Although this effort aligns with SAP’s Run Simple strategy, there may be initial confusion for customers. SAP had rebranded Lumira Cloud as Cloud for Analytics in October and is now putting it under SAP BusinessObjects Cloud. Consolidation, which resulted in a 70 percent SKU reduction, will be beneficial in the long-run as SAP changes its perception and simplifies its engagement models.

SAP restructures internally to better address the SME market

Over the last few years, SAP has been pushing down-market, ramping up investments in the SME segment to expand outside its established enterprise customer base. The company recently reorganized its SME-focused solutions including SAP Business One, SAP Business ByDesign and SAP Anywhere into a single business unit that will fall under the leadership of Steve Singh, who is also the head of business networks and applications. This restructuring shows the importance and resource allocation SAP is attributing to the SME segment, as it looks to this group of customers to drive long-term revenue growth.

Prior to this realignment, SME solutions resided under the global partner organization, lea by Rodolpho Cardenuto, as SAP exclusively uses the channel to drive SME business. Although the move may raise concerns for partners initially, there will be few negative implications for partners. Instead, SAP will bring a more cohesive SME message and strategy to market that will drive partner growth.

Updates to the HANA Cloud Platform will help SAP appeal to a wider range of developers

Though SAP has traditionally had a proprietary platform, the company launched the beta version of the HANA Cloud Platform for Cloud Foundry in May, which integrates Cloud Foundry services directly into HCP. This integration will provide a multitude of benefits to developers including support for new languages such as Java and Node.js and increased application portability.

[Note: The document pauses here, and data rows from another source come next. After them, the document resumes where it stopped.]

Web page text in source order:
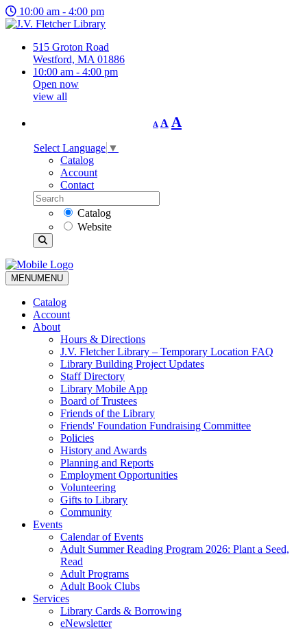
10:00 am - 4:00 pm
515 Groton Road
Westford, MA 01886
10:00 am - 4:00 pm
Open now
view all
A
Decrease
font
A Reset
font
A
Select Language ▼
Catalog
Account
Contact
Catalog
Website
MENUMENU
Catalog
Account
About
Hours & Directions
J.V. Fletcher Library – Temporary Location FAQ
Library Building Project Updates
Staff Directory
Library Mobile App
Board of Trustees
Friends of the Library
Friends' Foundation Fundraising Committee
Policies
History and Awards
Planning and Reports
Employment Opportunities
Volunteering
Gifts to Library
Community
Events
Calendar of Events
Adult Summer Reading Program 2026: Plant a Seed,
Read
Adult Programs
Adult Book Clubs
Services
Library Cards & Borrowing
eNewsletter
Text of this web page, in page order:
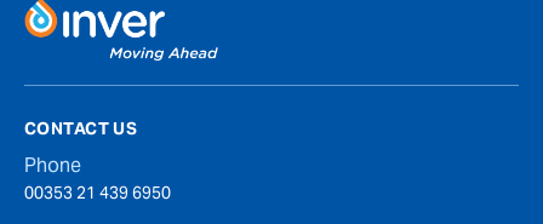
CONTACT US
Phone
00353 21 439 6950
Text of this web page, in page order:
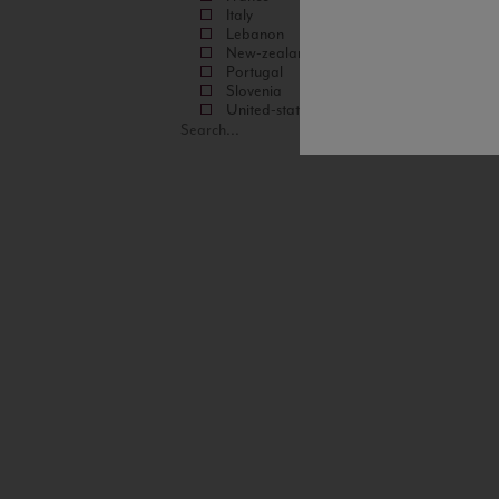
Italy
Lebanon
New-zealand
Portugal
Slovenia
United-states
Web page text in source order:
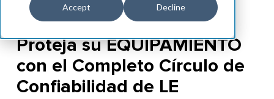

HCP for Cloud Foundry will also have the ability to run in customer and partner data centers in addition to SAP’s own data centers. SAP currently only runs HCP out of data centers in the U.S., Australia and Germany, and this expanded availability will help SAP reach customers in new regions, particularly those with strict data sovereignty laws.

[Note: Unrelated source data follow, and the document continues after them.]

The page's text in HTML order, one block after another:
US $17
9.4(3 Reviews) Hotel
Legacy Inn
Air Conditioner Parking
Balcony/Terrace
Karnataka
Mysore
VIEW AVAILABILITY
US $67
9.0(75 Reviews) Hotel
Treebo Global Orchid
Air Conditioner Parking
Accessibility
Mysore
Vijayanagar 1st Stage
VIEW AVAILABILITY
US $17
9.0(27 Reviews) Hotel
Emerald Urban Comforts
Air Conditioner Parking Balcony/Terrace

SAP also released a beta of the SAP API Business Hub in May to make it easier for customers to find and distribute APIs. SAP API Business Hub is a catalog of SAP APIs that customers can use to integrate their custom applications with SAP apps such as S/4HANA Finance and SuccessFactors.

SAP expanded its partnership with Microsoft in May to create more inherent interoperability between their solutions, many of which exist in the same IT environments. SAP’s Ariba, Concur, Fieldglass and SuccessFactors will be integrated with Microsoft Office 365, making SAP’s applications more appealing to the 70 million active business users on Office 365. SAP relies on its business network portfolio, which includes Ariba, Concur and Fieldglass, to drive growth and integration with Office 365 will help SAP expand the addressable market of these solutions. Additionally, SAP HANA will now be available on Azure, extending the reach of the in-memory database.